Christina: I have been in the mental health field for 11 years, and along the way I found DBT. I was not looking for it. but it landed in my lap and that started about five years ago.  I. Always had a little bit of a grudge, for lack of a better term, against DBT because it's very intensive training.

Me: Mm-hmm.

Christina: And it really turns me off, the work turns me off because as a therapist you have to go through so much school and so much training to think of getting done. All of that to go back into training, really turned me off for a long time. And, I'm kind of jumping ahead a little bit, but I worked for an amazing nonprofit a few years back and I had the opportunity to go through a very rigorous training and had that be incorporated into, my working hours, which all of a sudden really lowered my defenses towards it and thought, well, if I'm working, I'm getting paid. I can do this additional training because it's within my 40 hour work week, and I fell in love. I really wasn't expecting to, but I found a lot of use out of it. And in some of the clients that I was working with that weren't making any progress, I was able to bring these techniques and skills to them and all of a sudden, There was change, there was movement forward where there was stagnation for so long.

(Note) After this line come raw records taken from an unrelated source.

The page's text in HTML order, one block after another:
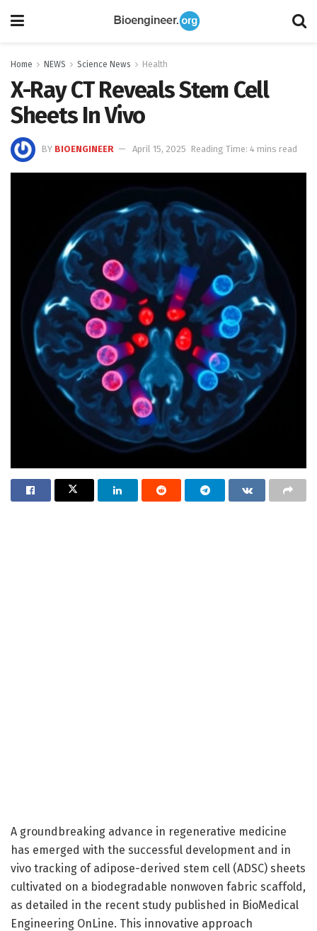
Home NEWS Science News Health
X-Ray CT Reveals Stem Cell
Sheets In Vivo
BY BIOENGINEER April 15, 2025 Reading Time: 4 mins read
A groundbreaking advance in regenerative medicine
has emerged with the successful development and in
vivo tracking of adipose-derived stem cell (ADSC) sheets
cultivated on a biodegradable nonwoven fabric scaffold,
as detailed in the recent study published in BioMedical
Engineering OnLine. This innovative approach
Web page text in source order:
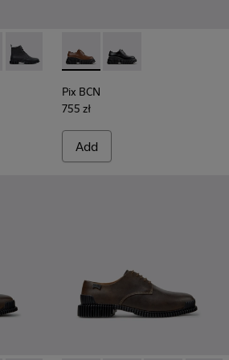
Leather Ankle Boots for
005 - Black Leather Ankle Boots for
004
Pix - K400830-001Pix BCN - K201949-002 -
Pix BCN - K201949-
Pix BCN
755 zł
Add
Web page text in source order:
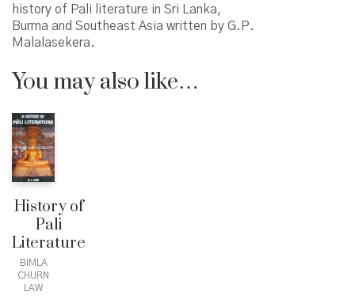
history of Pali literature in Sri Lanka,
Burma and Southeast Asia written by G.P.
Malalasekera.
You may also like…
History of
Pali
Literature
BIMLA
CHURN
LAW
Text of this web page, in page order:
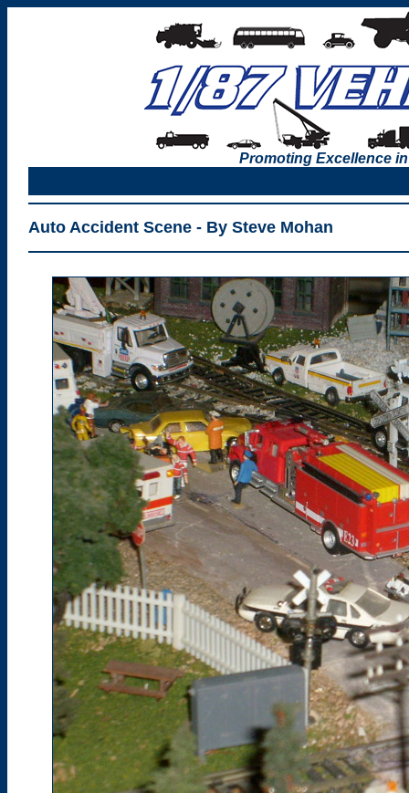
Promoting Excellence
Auto Accident Scene - By Steve Mohan
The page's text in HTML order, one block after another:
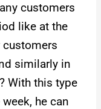
customers
like at the
customers
similarly in
With this type
he can
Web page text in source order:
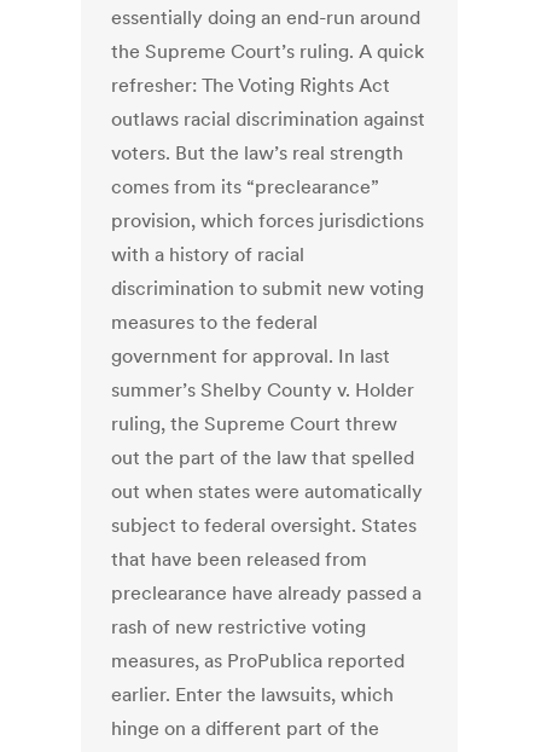
essentially doing an end-run around
the Supreme Court’s ruling. A quick
refresher: The Voting Rights Act
outlaws racial discrimination against
voters. But the law’s real strength
comes from its “preclearance”
provision, which forces jurisdictions
with a history of racial
discrimination to submit new voting
measures to the federal
government for approval. In last
summer’s Shelby County v. Holder
ruling, the Supreme Court threw
out the part of the law that spelled
out when states were automatically
subject to federal oversight. States
that have been released from
preclearance have already passed a
rash of new restrictive voting
measures, as ProPublica reported
earlier. Enter the lawsuits, which
hinge on a different part of the
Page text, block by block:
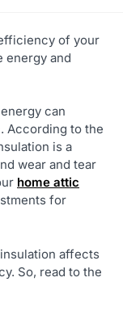
of your
energy and
can
According to the
is a
wear and tear
home attic
for
affects
So, read to the
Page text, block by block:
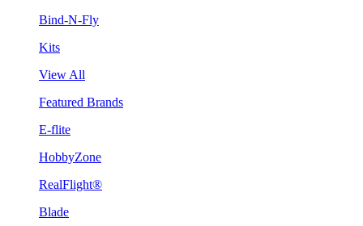
Bind-N-Fly
Kits
View All
Featured Brands
E-flite
HobbyZone
RealFlight®
Blade

And of course it's when you see something that works, you wanna continue doing it and I fell more and more in love with it as I went through and found more success. Yeah. That makes sense to me. That actually kind of makes me think of my podcast. Starting it and not realizing that I would really like doing the research and love helping the people that have reached out to me as a result of it, like you and any others who gave me feedback on it.

And he has told me how it's helping people that they know and being able to realize that this is a new passion of mine. So yes, it's like that unexpected positive feedback loop.

Me: Mm-hmm. 

Christina: You didn't go into it thinking that it would be there. And yet it's there. And so it motivates you forward. And that is exactly what happened here with me.

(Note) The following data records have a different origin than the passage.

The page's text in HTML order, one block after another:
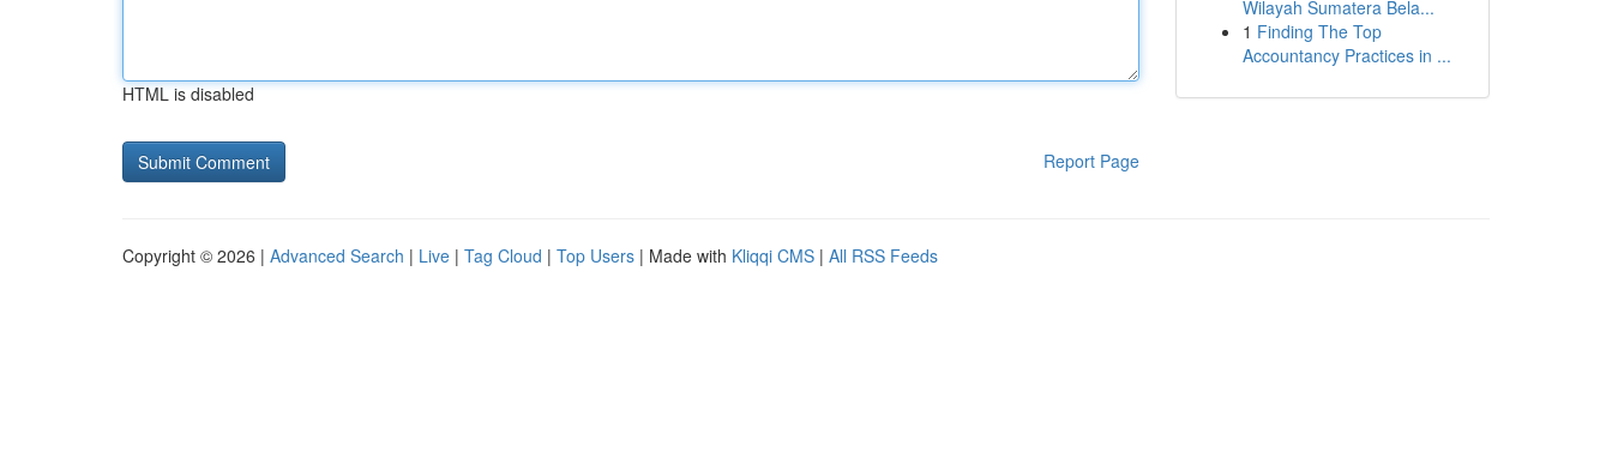
HTML is disabled
Report Page
Wilayah Sumatera Bela...
1 Finding The Top
Accountancy Practices in ...
Copyright © 2026 | Advanced Search | Live | Tag Cloud | Top Users | Made with Kliqqi CMS | All RSS Feeds
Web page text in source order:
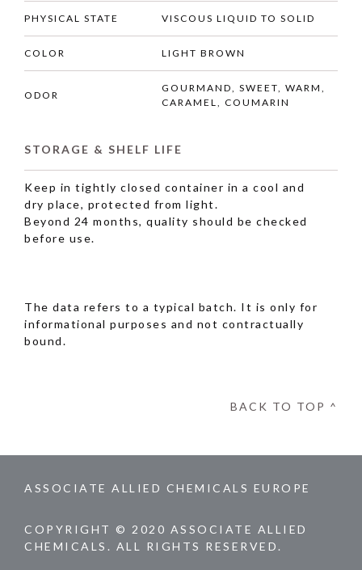
PHYSICAL STATE VISCOUS LIQUID TO SOLID
COLOR LIGHT BROWN
ODOR
GOURMAND, SWEET, WARM,
CARAMEL, COUMARIN
STORAGE & SHELF LIFE
Keep in tightly closed container in a cool and
dry place, protected from light.
Beyond 24 months, quality should be checked
before use.
The data refers to a typical batch. It is only for
informational purposes and not contractually
bound.
BACK TO TOP ^
ASSOCIATE ALLIED CHEMICALS EUROPE
COPYRIGHT © 2020 ASSOCIATE ALLIED
CHEMICALS. ALL RIGHTS RESERVED.
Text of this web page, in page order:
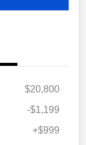
$20,800
-$1,199
+$999
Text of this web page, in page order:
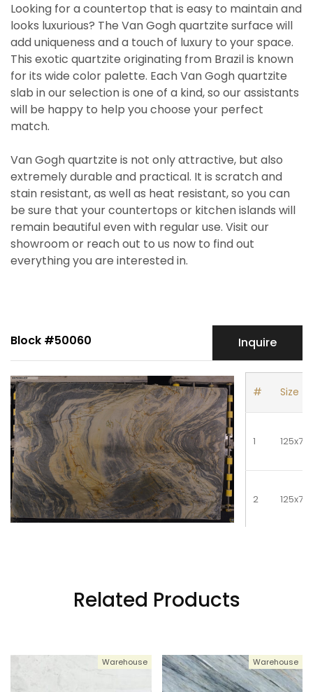
Looking for a countertop that is easy to maintain and
looks luxurious? The Van Gogh quartzite surface will
add uniqueness and a touch of luxury to your space.
This exotic quartzite originating from Brazil is known
for its wide color palette. Each Van Gogh quartzite
slab in our selection is one of a kind, so our assistants
will be happy to help you choose your perfect
match.
Van Gogh quartzite is not only attractive, but also
extremely durable and practical. It is scratch and
stain resistant, as well as heat resistant, so you can
be sure that your countertops or kitchen islands will
remain beautiful even with regular use. Visit our
showroom or reach out to us now to find out
everything you are interested in.
Block #50060 Inquire
# Size
1 125x79
2 125x79
5 125x79
Related Products
Warehouse Warehouse

Me: Yeah, I would agree with you on that. So the next question I was gonna ask you about was just, Briefly, if you want to explain what DBT is for people who don't know about it. 

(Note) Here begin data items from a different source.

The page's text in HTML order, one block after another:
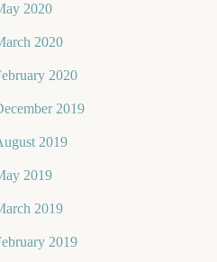
2020
2020
2020
2019
2019
2019
2019
2019
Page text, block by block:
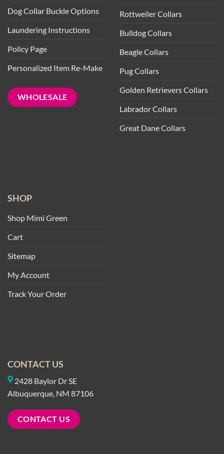
Dog Collar Buckle Options
Laundering Instructions
Policy Page
Personalized Item Re-Make
WHOLESALE
Rottweiler Collars
Bulldog Collars
Beagle Collars
Pug Collars
Golden Retrievers Collars
Labrador Collars
Great Dane Collars
SHOP
Shop Mimi Green
Cart
Sitemap
My Account
Track Your Order
CONTACT US
2428 Baylor Dr SE
Albuquerque, NM 87106
CONTACT US
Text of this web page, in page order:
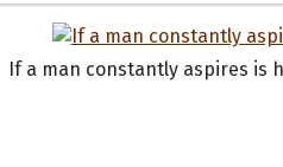
If a man constantly aspires is
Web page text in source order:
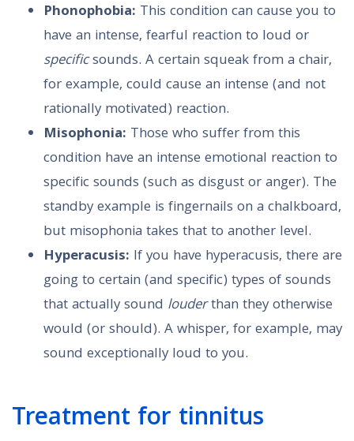
Phonophobia: This condition can cause you to
have an intense, fearful reaction to loud or
specificsounds. A certain squeak from a chair,
for example, could cause an intense (and not
rationally motivated) reaction.
Misophonia: Those who suffer from this
condition have an intense emotional reaction to
specific sounds (such as disgust or anger). The
standby example is fingernails on a chalkboard,
but misophonia takes that to another level.
Hyperacusis: If you have hyperacusis, there are
going to certain (and specific) types of sounds
that actually sound louderthan they otherwise
would (or should). A whisper, for example, may
sound exceptionally loud to you.
Treatment for tinnitus
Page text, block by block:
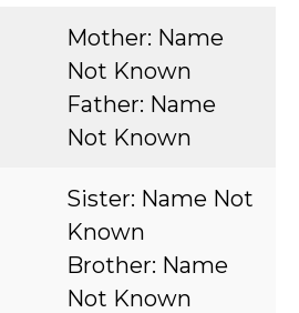
Mother: Name
Not Known
Father: Name
Not Known
Sister: Name Not
Known
Brother: Name
Not Known
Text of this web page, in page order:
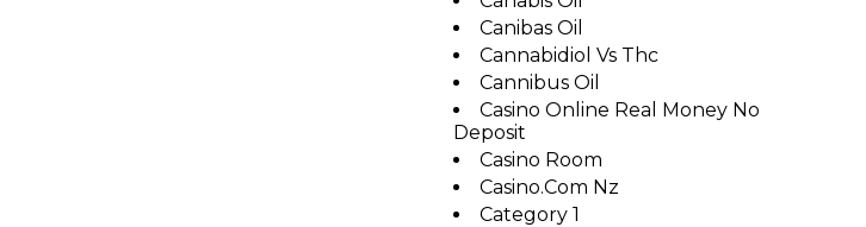
Canibas Oil
Cannabidiol Vs Thc
Cannibus Oil
Casino Online Real Money No
Deposit
Casino Room
Casino.com Nz
Category 1
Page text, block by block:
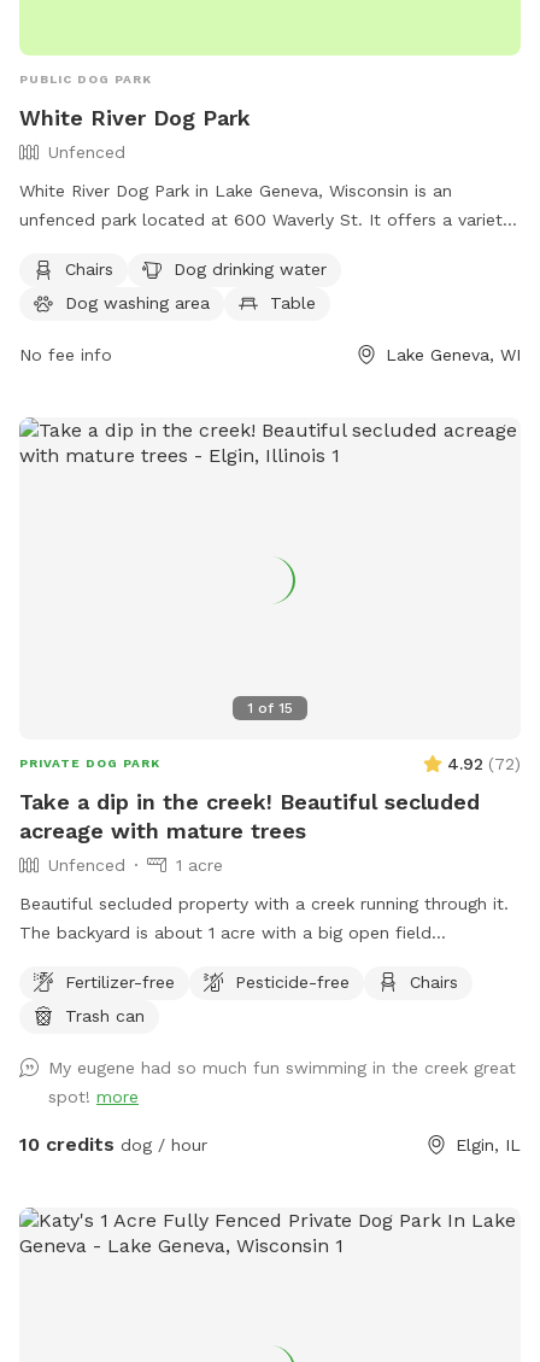
PUBLIC DOG PARK
White River Dog Park
Unfenced
White River Dog Park in Lake Geneva, Wisconsin is an
unfenced park located at 600 Waverly St. It offers a variety
washing area, tables, a field, and access to the White River.
Visitors can also enjoy a nearby stream, lake, or pond. For
Chairs
Dog drinking water
Dog washing area
Table
No fee info Lake Geneva, WI
1 of 15
PRIVATE DOG PARK 4.92 (72)
Take a dip in the creek! Beautiful secluded
acreage with mature trees
Unfenced
1 acre
Beautiful secluded property with a creek running through it.
The backyard is about 1 acre with a big open field
back side. Dogs must be trained not to run off as we do not
have a fence. Old fence posts show the property lines. You
hot days. The water does flow so I wouldn't recommend it
for really small dogs. The water is fairly shallow but can get
high and flow fast after heavy rain. You will have to walk
creek. Entering the creek is at your own risk. The creek is on
the property line so the land across the creek is not part of
Fertilizer-free Pesticide-free
Chairs
Trash can
My eugene had so much fun swimming in the creek great
spot! more
10 credits dog / hour Elgin, IL
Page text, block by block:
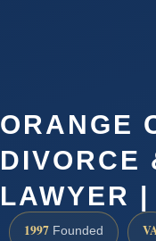
ORANGE
DIVORCE
LAWYER
1997 Founded

Christina: Yeah, so DBT dialectical Behavior Therapy is a very specific style of therapy that combines the need for validation of how difficult life can be, how hard things are in this moment, and pushing the clients in this therapy towards change. So, And that is a constant balancing act that the therapist is always doing. How much to validate versus how much to change or push towards change, because that's really what we want. We want people to change. We want people to take control of their behavior, to change their lives in order to meet the goals that are most important to them. But we can't just always be in change mode. Sometimes we have to be in. This sucks mode and just validating that and being with that. so dialectic, that idea, that word is.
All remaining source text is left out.